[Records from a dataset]
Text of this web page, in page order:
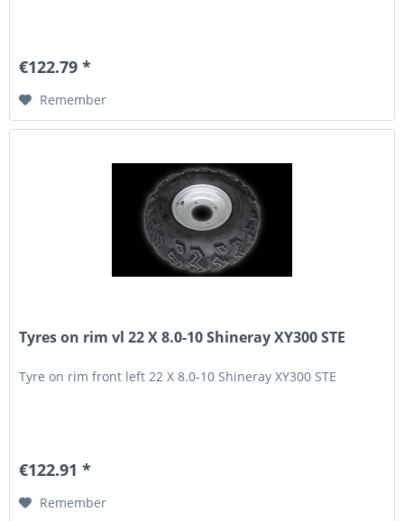
€122.79 *
Remember
Tyres on rim vl 22 X 8.0-10 Shineray XY300 STE
Tyre on rim front left 22 X 8.0-10 Shineray XY300 STE
€122.91 *
Remember
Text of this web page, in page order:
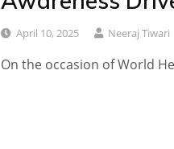
April 10, 2025 Neeraj Tiwari
On the occasion of World
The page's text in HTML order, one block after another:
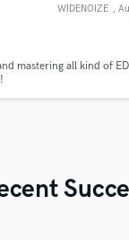
WIDENOIZE ,
mastering all kind of
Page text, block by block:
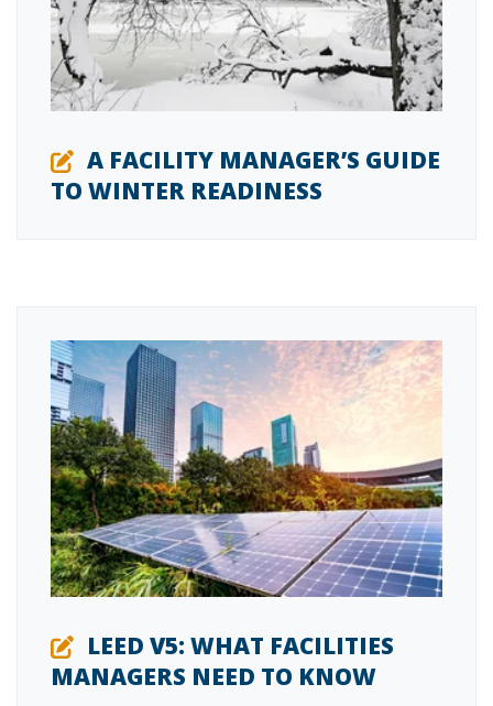
A FACILITY MANAGER’S GUIDE
TO WINTER READINESS
LEED V5: WHAT FACILITIES
MANAGERS NEED TO KNOW
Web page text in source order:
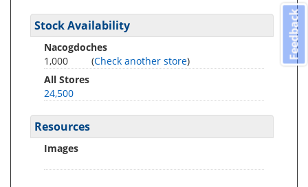
Stock Availability
Nacogdoches
1,000
(Check another store)
All Stores
24,500
Resources
Images
Feedback
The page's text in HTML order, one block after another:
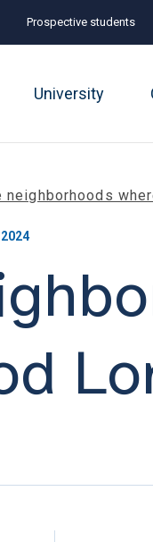
Prospective students
University
neighborhoods
2024
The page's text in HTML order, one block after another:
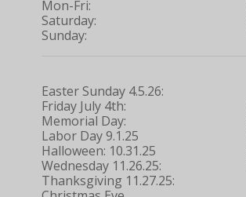
Mon-Fri:
Saturday:
Sunday:
Easter Sunday 4.5.26:
Friday July 4th:
Memorial Day:
Labor Day 9.1.25
Halloween: 10.31.25
Wednesday 11.26.25:
Thanksgiving 11.27.25:
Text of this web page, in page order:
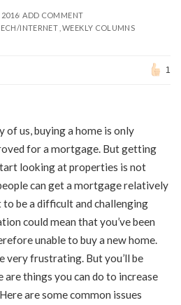
2016 ADD COMMENT
INTERNET WEEKLY COLUMNS
1
of us, buying a home is only
for a mortgage. But getting
looking at properties is not
can get a mortgage relatively
to be a difficult and challenging
could mean that you’ve been
unable to buy a new home.
very frustrating. But you’ll be
things you can do to increase
are some common issues
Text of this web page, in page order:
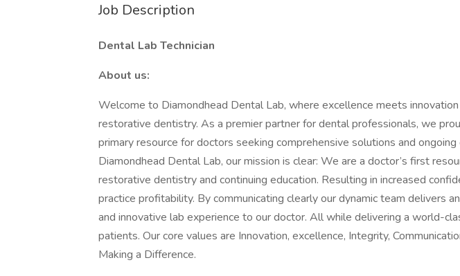
Job Description
Dental Lab Technician
About us:
Welcome to Diamondhead Dental Lab, where excellence meets
restorative dentistry. As a premier partner for dental professionals, we
primary resource for doctors seeking comprehensive solutions and
Diamondhead Dental Lab, our mission is clear: We are a doctor’s first
restorative dentistry and continuing education. Resulting in increased
practice profitability. By communicating clearly our dynamic team delivers
and innovative lab experience to our doctor. All while delivering a world-
patients. Our core values are Innovation, excellence, Integrity,
Making a Difference.
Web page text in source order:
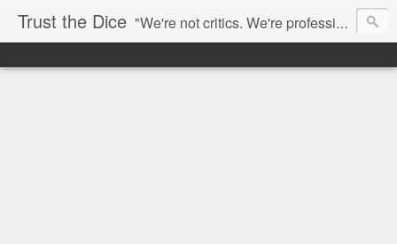
Trust the Dice "We're not critics. We're professional fan-girls." --- This blog is dedicated to movies and the entertainment industry. We use random selection to bring into light the best and worst of streaming films and entertainment news.
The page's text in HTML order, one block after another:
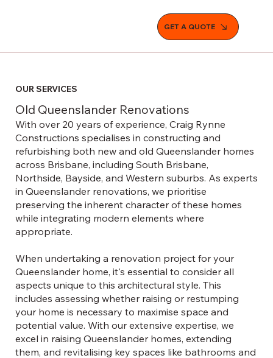
GET A QUOTE
OUR SERVICES
Old Queenslander Renovations
With over 20 years of experience, Craig Rynne
Constructions specialises in constructing and
refurbishing both new and old Queenslander homes
across Brisbane, including South Brisbane,
Northside, Bayside, and Western suburbs. As experts
in Queenslander renovations, we prioritise
preserving the inherent character of these homes
while integrating modern elements where
appropriate.
When undertaking a renovation project for your
Queenslander home, it's essential to consider all
aspects unique to this architectural style. This
includes assessing whether raising or restumping
your home is necessary to maximise space and
potential value. With our extensive expertise, we
excel in raising Queenslander homes, extending
them, and revitalising key spaces like bathrooms and
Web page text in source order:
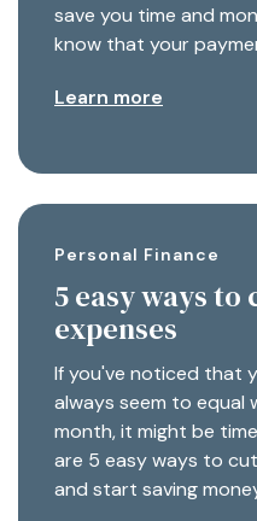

__Exercise goal__
Exactly as written, give the entries above again, with no images.

__Solved exercise__
Text of this web page, in page order:
€122.79 *
Remember
Tyres on rim vl 22 X 8.0-10 Shineray XY300 STE
Tyre on rim front left 22 X 8.0-10 Shineray XY300 STE
€122.91 *
Remember
Text of this web page, in page order:
April 10, 2025 Neeraj Tiwari
On the occasion of World
The page's text in HTML order, one block after another:
WIDENOIZE ,
mastering all kind of
Page text, block by block:
A FACILITY MANAGER’S GUIDE
TO WINTER READINESS
LEED V5: WHAT FACILITIES
MANAGERS NEED TO KNOW
Web page text in source order:
Stock Availability
Nacogdoches
1,000
(Check another store)
All Stores
24,500
Resources
Images
Feedback
The page's text in HTML order, one block after another:
Prospective students
University
neighborhoods
2024
The page's text in HTML order, one block after another:
Mon-Fri:
Saturday:
Sunday:
Easter Sunday 4.5.26:
Friday July 4th:
Memorial Day:
Labor Day 9.1.25
Halloween: 10.31.25
Wednesday 11.26.25:
Thanksgiving 11.27.25:
Text of this web page, in page order:
2016 ADD COMMENT
INTERNET WEEKLY COLUMNS
1
of us, buying a home is only
for a mortgage. But getting
looking at properties is not
can get a mortgage relatively
to be a difficult and challenging
could mean that you’ve been
unable to buy a new home.
very frustrating. But you’ll be
things you can do to increase
are some common issues
Text of this web page, in page order:
Job Description
Dental Lab Technician
About us:
Welcome to Diamondhead Dental Lab, where excellence meets
restorative dentistry. As a premier partner for dental professionals, we
primary resource for doctors seeking comprehensive solutions and
Diamondhead Dental Lab, our mission is clear: We are a doctor’s first
restorative dentistry and continuing education. Resulting in increased
practice profitability. By communicating clearly our dynamic team delivers
and innovative lab experience to our doctor. All while delivering a world-
patients. Our core values are Innovation, excellence, Integrity,
Making a Difference.
Web page text in source order:
Trust the Dice "We're not critics. We're professional fan-girls." --- This blog is dedicated to movies and the entertainment industry. We use random selection to bring into light the best and worst of streaming films and entertainment news.
The page's text in HTML order, one block after another:
GET A QUOTE
OUR SERVICES
Old Queenslander Renovations
With over 20 years of experience, Craig Rynne
Constructions specialises in constructing and
refurbishing both new and old Queenslander homes
across Brisbane, including South Brisbane,
Northside, Bayside, and Western suburbs. As experts
in Queenslander renovations, we prioritise
preserving the inherent character of these homes
while integrating modern elements where
appropriate.
When undertaking a renovation project for your
Queenslander home, it's essential to consider all
aspects unique to this architectural style. This
includes assessing whether raising or restumping
your home is necessary to maximise space and
potential value. With our extensive expertise, we
excel in raising Queenslander homes, extending
them, and revitalising key spaces like bathrooms and
Web page text in source order:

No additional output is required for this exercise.